An agency spokeswoman said Friday the agency doesn't have plans to donate the bulbs: "We'll put those bulbs to use. We're not sure where," said Charity Watt Levis. "We don't have any immediate plans, but they're definitely not something we're tossing away."

A crew removed the high-pressure sodium lights because they kept blowing out inside the bridge fixtures. At roughly $150 a pop, the lights were expensive to replace, so workers installed $5 fluorescents instead.

Baker, a medical marijuana caretaker and patient, was hoping the lights could help grow cannabis for patients. The Montana Medical Marijuana Act allows a patient and caregiver to keep up to six plants. Baker estimated the start-up costs to care for that many plants at between $600 and $1,100, and said the lights are a costly part of the package.

"The high-pressure sodium ones are the real killers," said Baker, 25.

This fall, Baker plans to move to Missoula to attend the University of Montana. He's looking for commercial space to open up the nonprofit co-op, which he'll model after the Yellowstone Medical Cannabis Foundation in Billings. In Montana, The Hemp and Cannabis Foundation Medical Clinics also operate in Missoula and Billings, according to its Web site.

Baker said the Missoula Cannabis Co-op's mission will be to help patients and caregivers. He'll help patients get their medical cards, medicine and pipes. He'll fill them in on the law, and he'll assist caretakers with some of the same.

He said he's considered 60 percent disabled and took up the cause after he tore his shoulder wrestling. Doctors mended it with seven screws, but they also prescribed drugs that hurt him.

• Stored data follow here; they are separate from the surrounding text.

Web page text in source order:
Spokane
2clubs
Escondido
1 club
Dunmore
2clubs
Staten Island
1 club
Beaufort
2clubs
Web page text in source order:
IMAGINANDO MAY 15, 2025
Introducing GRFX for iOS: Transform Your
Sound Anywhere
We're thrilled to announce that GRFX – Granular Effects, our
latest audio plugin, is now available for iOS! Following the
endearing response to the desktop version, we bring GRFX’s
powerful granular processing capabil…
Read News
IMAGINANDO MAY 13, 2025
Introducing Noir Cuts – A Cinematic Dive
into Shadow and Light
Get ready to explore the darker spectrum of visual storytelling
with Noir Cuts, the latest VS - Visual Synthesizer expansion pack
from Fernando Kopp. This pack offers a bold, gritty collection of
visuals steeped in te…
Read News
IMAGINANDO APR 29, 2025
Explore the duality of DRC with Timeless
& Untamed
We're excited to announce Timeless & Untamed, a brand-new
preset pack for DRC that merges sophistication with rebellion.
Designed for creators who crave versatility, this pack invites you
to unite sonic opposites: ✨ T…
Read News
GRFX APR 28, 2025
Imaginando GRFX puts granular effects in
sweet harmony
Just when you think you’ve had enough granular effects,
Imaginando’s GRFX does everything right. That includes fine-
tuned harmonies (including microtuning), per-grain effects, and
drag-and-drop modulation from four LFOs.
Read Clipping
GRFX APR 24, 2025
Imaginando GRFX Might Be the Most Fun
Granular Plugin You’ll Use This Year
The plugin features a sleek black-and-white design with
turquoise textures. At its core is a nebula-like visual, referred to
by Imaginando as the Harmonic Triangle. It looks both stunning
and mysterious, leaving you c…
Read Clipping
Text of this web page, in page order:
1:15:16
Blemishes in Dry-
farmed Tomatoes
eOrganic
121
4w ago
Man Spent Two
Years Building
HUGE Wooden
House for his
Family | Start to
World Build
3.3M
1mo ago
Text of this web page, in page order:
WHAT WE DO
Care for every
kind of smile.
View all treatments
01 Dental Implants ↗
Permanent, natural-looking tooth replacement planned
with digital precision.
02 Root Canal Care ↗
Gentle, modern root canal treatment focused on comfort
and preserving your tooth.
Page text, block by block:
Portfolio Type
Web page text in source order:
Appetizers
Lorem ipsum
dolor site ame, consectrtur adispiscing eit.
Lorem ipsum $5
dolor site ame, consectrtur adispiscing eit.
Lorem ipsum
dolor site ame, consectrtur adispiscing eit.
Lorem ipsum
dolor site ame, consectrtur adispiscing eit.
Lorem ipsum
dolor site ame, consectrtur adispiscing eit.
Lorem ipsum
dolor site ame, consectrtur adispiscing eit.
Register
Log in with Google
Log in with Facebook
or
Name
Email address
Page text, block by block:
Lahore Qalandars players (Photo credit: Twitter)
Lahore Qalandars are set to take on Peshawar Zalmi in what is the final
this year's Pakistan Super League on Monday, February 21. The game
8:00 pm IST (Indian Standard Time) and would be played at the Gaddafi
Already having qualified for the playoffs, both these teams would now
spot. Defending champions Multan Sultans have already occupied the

"So I was taking a bunch of pills and it ended up, like, hurting my stomach," Baker said.

The drugs also landed him in a substance abuse program, and he wasn't alone. The infantryman had surgery at Walter Reed Army Medical Center in Washington, D.C., where he saw "all those soldiers coming back and getting addicted to those narcotics."

He said cannabis is a good alternative. While the Transportation Department isn't helping him out, Baker said Best Buy in Billings did. When the store redid its lights, the foundation scored around 50, he said. Growers see expenses add up, so the donations help. Even the electricity bills go up, and not just because of the high-powered bulbs.

"I play music for mine. I'm playing Marley right now," Baker said.